A well of diameter 3 m is dug 14 m deep

The inner radius of the well is $\frac{3}{2} m$ and the height is $14 m$. Therefore, the volume of the Earth taken out of it is

$V_{1}=\pi \times\left(\frac{3}{2}\right)^{2} \times 14 \mathrm{~m}^{3}$

The inner and outer radii of the embankment are $\frac{3}{2} m$ and $4+\frac{3}{2}=\frac{11}{2} m$ respectively.
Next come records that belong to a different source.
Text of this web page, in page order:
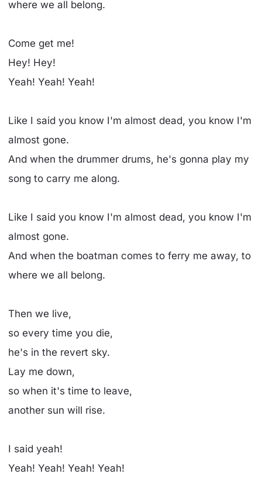
where we all belong.
Come get me!
Hey! Hey!
Yeah! Yeah! Yeah!
Like I said you know I'm almost dead, you know I'm
almost gone.
And when the drummer drums, he's gonna play my
song to carry me along.
Like I said you know I'm almost dead, you know I'm
almost gone.
And when the boatman comes to ferry me away, to
where we all belong.
Then we live,
so every time you die,
he's in the revert sky.
Lay me down,
so when it's time to leave,
another sun will rise.
I said yeah!
Yeah! Yeah! Yeah! Yeah!
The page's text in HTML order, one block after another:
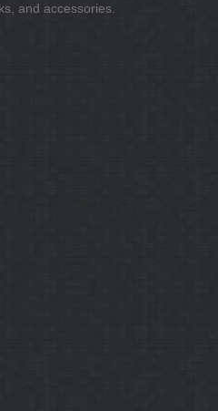
and accessories.
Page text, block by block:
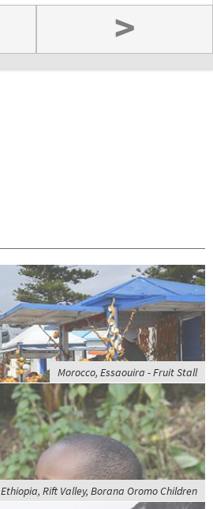
>
Morocco, Essaouira - Fruit Stall
Ethiopia, Rift Valley, Borana Oromo Children
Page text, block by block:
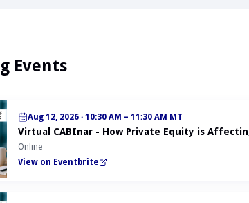
Events
Aug 12, 2026 · 10:30 AM – 11:30 AM MT
Virtual CABInar - How Private Equity is
Online
View on Eventbrite
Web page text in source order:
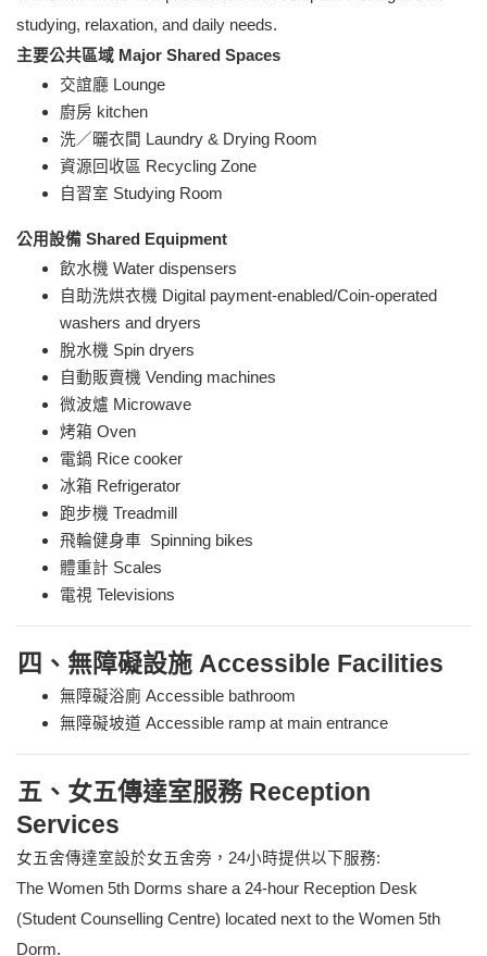
studying, relaxation, and daily needs.
主要公共區域 Major Shared Spaces
交誼廳 Lounge
廚房 kitchen
洗／曬衣間 Laundry & Drying Room
資源回收區 Recycling Zone
自習室 Studying Room
公用設備 Shared Equipment
飲水機 Water dispensers
自助洗烘衣機 Digital payment-enabled/Coin-operated
washers and dryers
脫水機 Spin dryers
自動販賣機 Vending machines
微波爐 Microwave
烤箱 Oven
電鍋 Rice cooker
冰箱 Refrigerator
跑步機 Treadmill
飛輪健身車 Spinning bikes
體重計 Scales
電視 Televisions
四、無障礙設施 Accessible Facilities
無障礙浴廁 Accessible bathroom
無障礙坡道 Accessible ramp at main entrance
五、女五傳達室服務 Reception
Services
女五舍傳達室設於女五舍旁，24小時提供以下服務:
The Women 5th Dorms share a 24-hour Reception Desk
(Student Counselling Centre) located next to the Women 5th
Dorm.
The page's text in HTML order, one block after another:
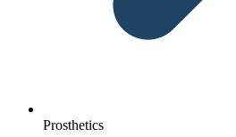
Prosthetics
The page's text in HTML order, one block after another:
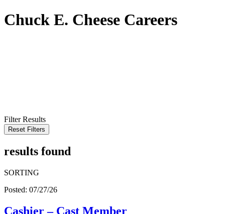
Chuck E. Cheese Careers
Filter Results
Reset Filters
results found
SORTING
Posted: 07/27/26
Cashier – Cast Member
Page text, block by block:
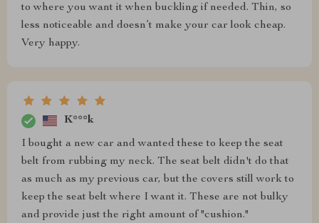
to where you want it when buckling if needed. Thin, so
less noticeable and doesn’t make your car look cheap.
Very happy.
K***k
I bought a new car and wanted these to keep the seat
belt from rubbing my neck. The seat belt didn't do that
as much as my previous car, but the covers still work to
keep the seat belt where I want it. These are not bulky
and provide just the right amount of "cushion."
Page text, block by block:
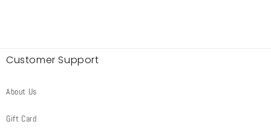
Customer Support
About Us
Gift Card
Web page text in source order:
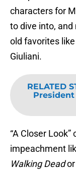
characters for
to dive into,
old favorites
Giuliani.
RELATED
“A Closer
impeachment
Walking Deador
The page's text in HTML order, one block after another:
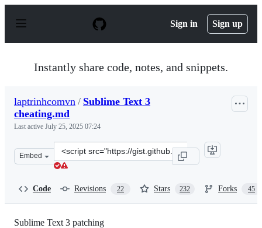
p
Sign in Sign up
Instantly share code, notes, and snippets.
laptrinhcomvn / Sublime Text 3
cheating.md
Last active July 25, 2025 07:24
Embed
Clone
this
Code Revisions 22 Stars 232 Forks 45
Sublime Text 3 patching
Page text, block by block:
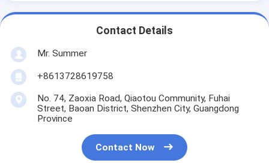
Contact Details
Mr. Summer
+8613728619758
No. 74, Zaoxia Road, Qiaotou Community, Fuhai
Street, Baoan District, Shenzhen City, Guangdong
Province
Contact Now
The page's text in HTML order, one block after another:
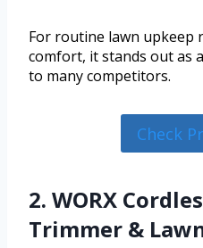
For routine lawn upkeep
comfort, it stands out as
to many competitors.
Check
2. WORX
Trimmer &
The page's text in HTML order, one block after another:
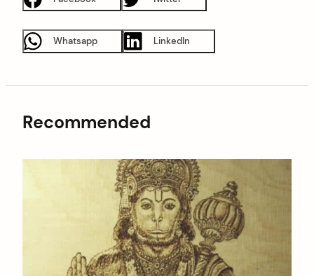
Whatsapp LinkedIn
Recommended
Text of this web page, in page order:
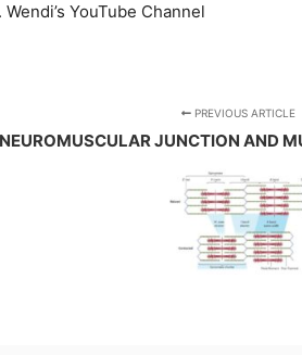
Wendi’s YouTube Channel
PREVIOUS ARTICLE
NEUROMUSCULAR JUNCTION AND
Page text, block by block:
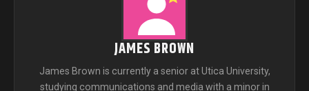
JAMES BROWN
James Brown is currently a senior at Utica University,
studying communications and media with a minor in
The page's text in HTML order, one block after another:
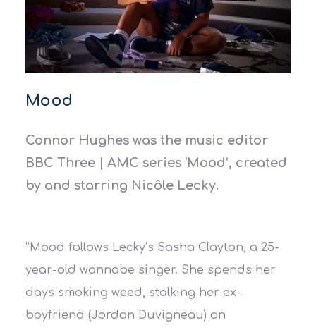
Mood
Connor Hughes was the music editor
BBC Three | AMC series ‘Mood’, created
by and starring Nicôle Lecky.
“Mood follows Lecky’s Sasha Clayton, a 25-
year-old wannabe singer. She spends her
days smoking weed, stalking her ex-
boyfriend (Jordan Duvigneau) on
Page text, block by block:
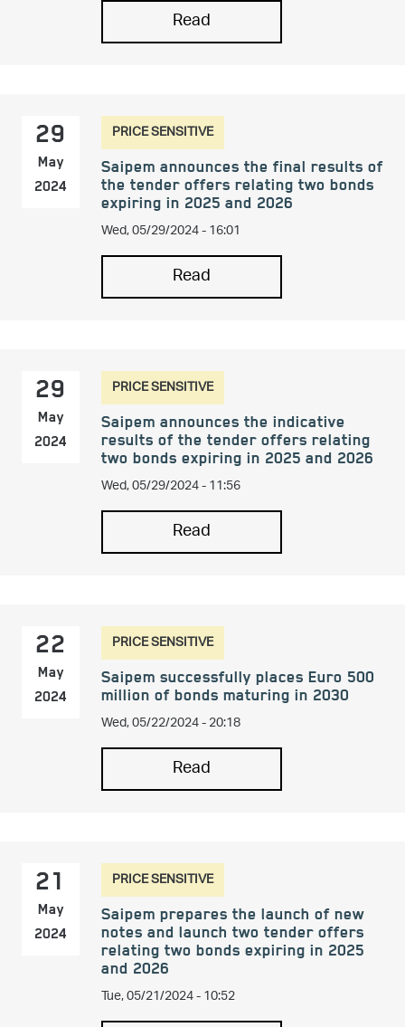
Read
29
May
2024
PRICE SENSITIVE
Saipem announces the final results of
the tender offers relating two bonds
expiring in 2025 and 2026
Wed, 05/29/2024 - 16:01
Read
29
May
2024
PRICE SENSITIVE
Saipem announces the indicative
results of the tender offers relating
two bonds expiring in 2025 and 2026
Wed, 05/29/2024 - 11:56
Read
22
May
2024
PRICE SENSITIVE
Saipem successfully places Euro 500
million of bonds maturing in 2030
Wed, 05/22/2024 - 20:18
Read
21
May
2024
PRICE SENSITIVE
Saipem prepares the launch of new
notes and launch two tender offers
relating two bonds expiring in 2025
and 2026
Tue, 05/21/2024 - 10:52
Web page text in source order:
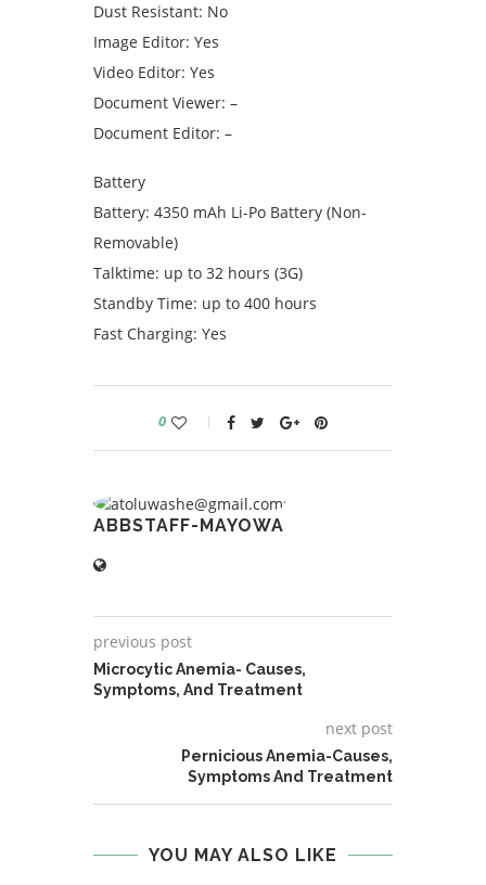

Let the height of the embankment be $h$. Therefore, the volume of the embankment is

$V_{2}=\pi \times\left\{\left(\frac{11}{2}\right)^{2}-\left(\frac{3}{2}\right)^{2}\right\} \times h \mathrm{~m}^{3}$

Since, the volume of the well is same as the volume of the embankment; we have

$V_{1}=V_{2}$

$\Rightarrow \pi \times\left(\frac{3}{2}\right)^{2} \times 14=\pi \times\left\{\left(\frac{11}{2}\right)^{2}-\left(\frac{3}{2}\right)^{2}\right\} \times h$

$\Rightarrow h=\frac{9 \times 14}{112}$

$\Rightarrow h=\frac{9}{8} \mathrm{~m}$

Hence, the height of the embankment is $h=\frac{9}{8} \mathrm{~m}$